- _WORK ORDER_
A verbatim copy of the records below, pictures omitted, is the task.

[RECORDED INFORMATION Boundary: Start]

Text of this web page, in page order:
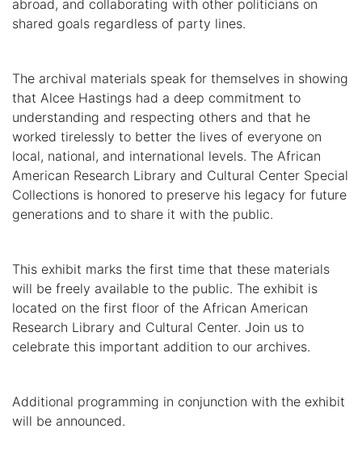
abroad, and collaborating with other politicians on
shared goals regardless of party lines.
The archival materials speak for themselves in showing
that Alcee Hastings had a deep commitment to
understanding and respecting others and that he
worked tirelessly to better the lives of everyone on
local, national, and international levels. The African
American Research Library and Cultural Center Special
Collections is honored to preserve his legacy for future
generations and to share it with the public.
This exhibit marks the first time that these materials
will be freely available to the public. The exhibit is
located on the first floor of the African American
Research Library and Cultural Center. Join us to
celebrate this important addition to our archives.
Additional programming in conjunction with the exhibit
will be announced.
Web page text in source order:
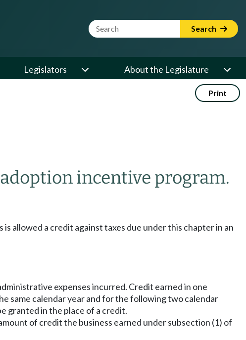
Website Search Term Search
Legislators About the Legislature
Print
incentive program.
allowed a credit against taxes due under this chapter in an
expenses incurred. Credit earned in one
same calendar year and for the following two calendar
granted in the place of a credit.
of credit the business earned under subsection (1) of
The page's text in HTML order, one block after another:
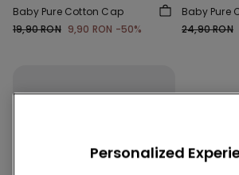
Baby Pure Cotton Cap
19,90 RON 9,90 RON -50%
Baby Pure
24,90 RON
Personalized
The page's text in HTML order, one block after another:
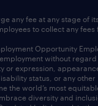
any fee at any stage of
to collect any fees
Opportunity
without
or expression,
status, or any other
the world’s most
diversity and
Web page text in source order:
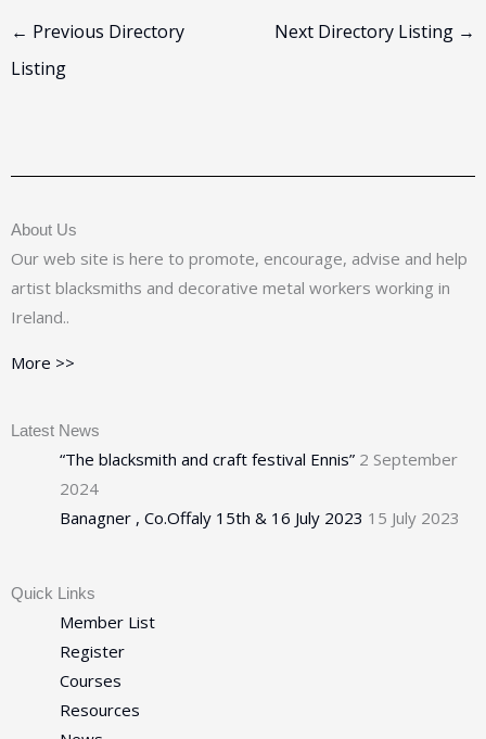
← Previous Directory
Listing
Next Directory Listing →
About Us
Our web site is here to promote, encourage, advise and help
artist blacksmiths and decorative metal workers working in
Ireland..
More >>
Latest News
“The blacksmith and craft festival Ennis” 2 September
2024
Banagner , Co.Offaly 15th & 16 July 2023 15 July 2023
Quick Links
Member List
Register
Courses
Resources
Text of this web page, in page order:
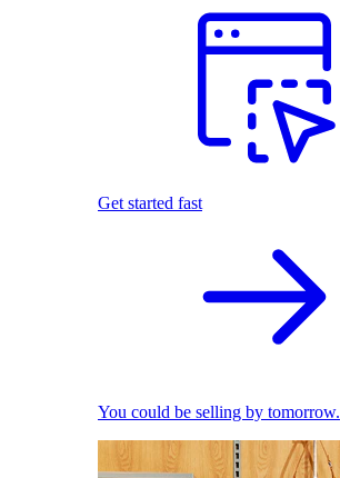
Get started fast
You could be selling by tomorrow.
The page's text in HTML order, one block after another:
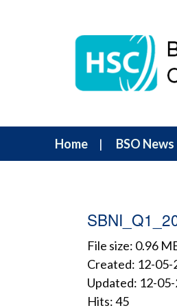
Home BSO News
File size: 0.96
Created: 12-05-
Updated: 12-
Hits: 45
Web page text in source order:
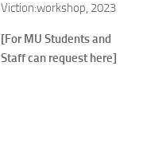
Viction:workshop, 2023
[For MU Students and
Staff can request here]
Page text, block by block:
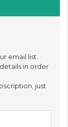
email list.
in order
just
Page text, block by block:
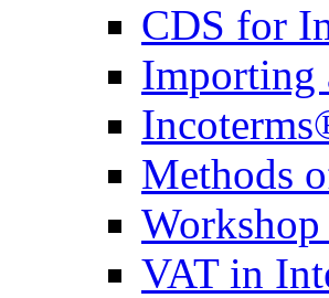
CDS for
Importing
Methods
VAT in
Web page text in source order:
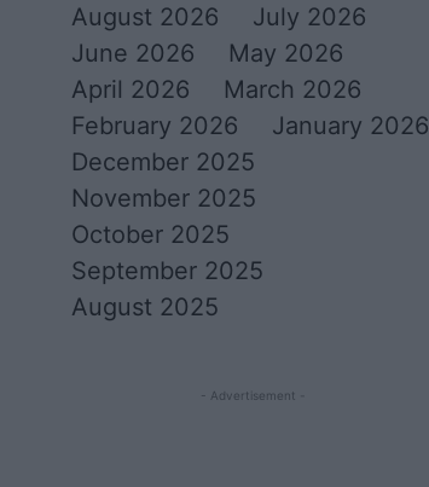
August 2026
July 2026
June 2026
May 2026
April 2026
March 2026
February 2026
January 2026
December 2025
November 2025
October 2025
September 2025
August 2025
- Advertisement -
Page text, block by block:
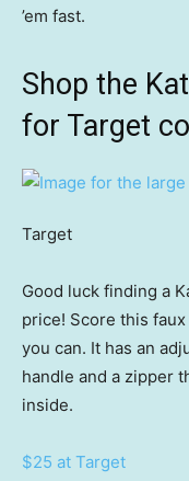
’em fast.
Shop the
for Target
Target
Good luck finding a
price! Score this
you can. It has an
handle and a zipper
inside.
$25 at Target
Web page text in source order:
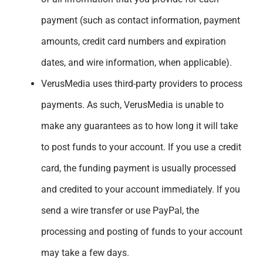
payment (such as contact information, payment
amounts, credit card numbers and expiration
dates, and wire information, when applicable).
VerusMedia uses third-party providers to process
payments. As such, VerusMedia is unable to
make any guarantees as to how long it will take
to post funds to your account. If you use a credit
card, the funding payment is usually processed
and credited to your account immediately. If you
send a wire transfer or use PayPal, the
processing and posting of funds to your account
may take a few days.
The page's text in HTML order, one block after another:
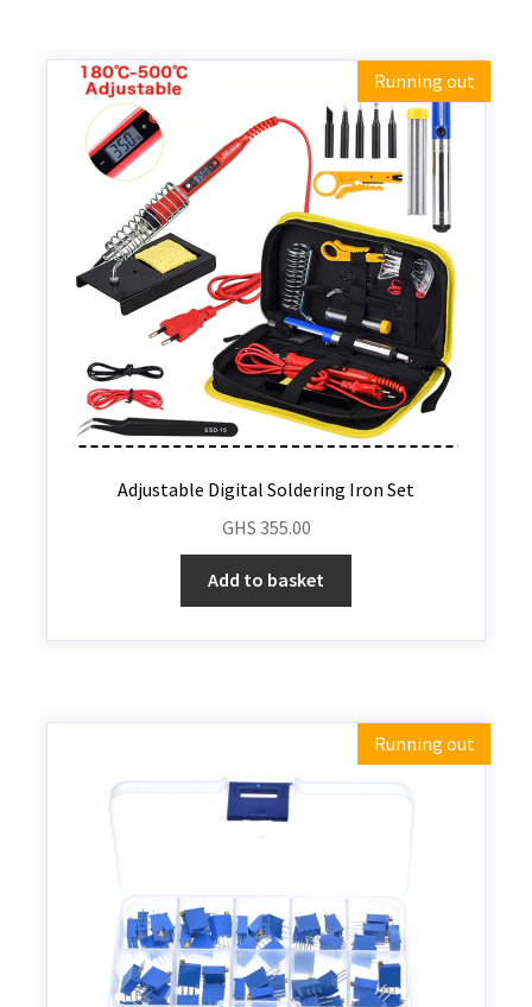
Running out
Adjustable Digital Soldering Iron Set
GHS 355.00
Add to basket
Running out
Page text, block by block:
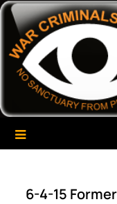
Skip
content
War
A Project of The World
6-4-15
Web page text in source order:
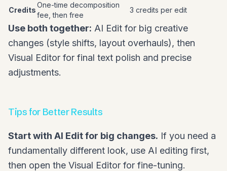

[RECORDED INFORMATION Boundary: End]

- _SOLVED EXERCISE_
Text of this web page, in page order:
abroad, and collaborating with other politicians on
shared goals regardless of party lines.
The archival materials speak for themselves in showing
that Alcee Hastings had a deep commitment to
understanding and respecting others and that he
worked tirelessly to better the lives of everyone on
local, national, and international levels. The African
American Research Library and Cultural Center Special
Collections is honored to preserve his legacy for future
generations and to share it with the public.
This exhibit marks the first time that these materials
will be freely available to the public. The exhibit is
located on the first floor of the African American
Research Library and Cultural Center. Join us to
celebrate this important addition to our archives.
Additional programming in conjunction with the exhibit
will be announced.
Web page text in source order:
Website Search Term Search
Legislators About the Legislature
Print
incentive program.
allowed a credit against taxes due under this chapter in an
expenses incurred. Credit earned in one
same calendar year and for the following two calendar
granted in the place of a credit.
of credit the business earned under subsection (1) of
The page's text in HTML order, one block after another:
Baby Pure Cotton Cap
19,90 RON 9,90 RON -50%
Baby Pure
24,90 RON
Personalized
The page's text in HTML order, one block after another:
any fee at any stage of
to collect any fees
Opportunity
without
or expression,
status, or any other
the world’s most
diversity and
Web page text in source order:
← Previous Directory
Listing
Next Directory Listing →
About Us
Our web site is here to promote, encourage, advise and help
artist blacksmiths and decorative metal workers working in
Ireland..
More >>
Latest News
“The blacksmith and craft festival Ennis” 2 September
2024
Banagner , Co.Offaly 15th & 16 July 2023 15 July 2023
Quick Links
Member List
Register
Courses
Resources
Text of this web page, in page order:
Get started fast
You could be selling by tomorrow.
The page's text in HTML order, one block after another:
Home BSO News
File size: 0.96
Created: 12-05-
Updated: 12-
Hits: 45
Web page text in source order:
Viction:workshop, 2023
[For MU Students and
Staff can request here]
Page text, block by block:
email list.
in order
just
Page text, block by block:
CDS for
Importing
Methods
VAT in
Web page text in source order:
August 2026
July 2026
June 2026
May 2026
April 2026
March 2026
February 2026
January 2026
December 2025
November 2025
October 2025
September 2025
August 2025
- Advertisement -
Page text, block by block:
’em fast.
Shop the
for Target
Target
Good luck finding a
price! Score this
you can. It has an
handle and a zipper
inside.
$25 at Target
Web page text in source order:
payment (such as contact information, payment
amounts, credit card numbers and expiration
dates, and wire information, when applicable).
VerusMedia uses third-party providers to process
payments. As such, VerusMedia is unable to
make any guarantees as to how long it will take
to post funds to your account. If you use a credit
card, the funding payment is usually processed
and credited to your account immediately. If you
send a wire transfer or use PayPal, the
processing and posting of funds to your account
may take a few days.
The page's text in HTML order, one block after another:
Running out
Adjustable Digital Soldering Iron Set
GHS 355.00
Add to basket
Running out
Page text, block by block:
Skip
content
War
A Project of The World
6-4-15
Web page text in source order:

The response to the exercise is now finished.